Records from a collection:
━━━━
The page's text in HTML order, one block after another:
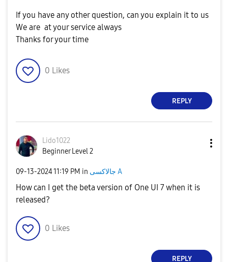
If you have any other question, can you explain it to us
We are at your service always
Thanks for your time
0 Likes
REPLY
Lido1022
Beginner Level 2
‎09-13-202411:19 PM in جالاكسى A
How can I get the beta version of One UI 7 when it is
released?
0 Likes
REPLY
━━━━
ACTIVITY> Write out all the records again, exactly, minus any pictures.

EXERCISE RESULT>
The page's text in HTML order, one block after another:
If you have any other question, can you explain it to us
We are at your service always
Thanks for your time
0 Likes
REPLY
Lido1022
Beginner Level 2
‎09-13-202411:19 PM in جالاكسى A
How can I get the beta version of One UI 7 when it is
released?
0 Likes
REPLY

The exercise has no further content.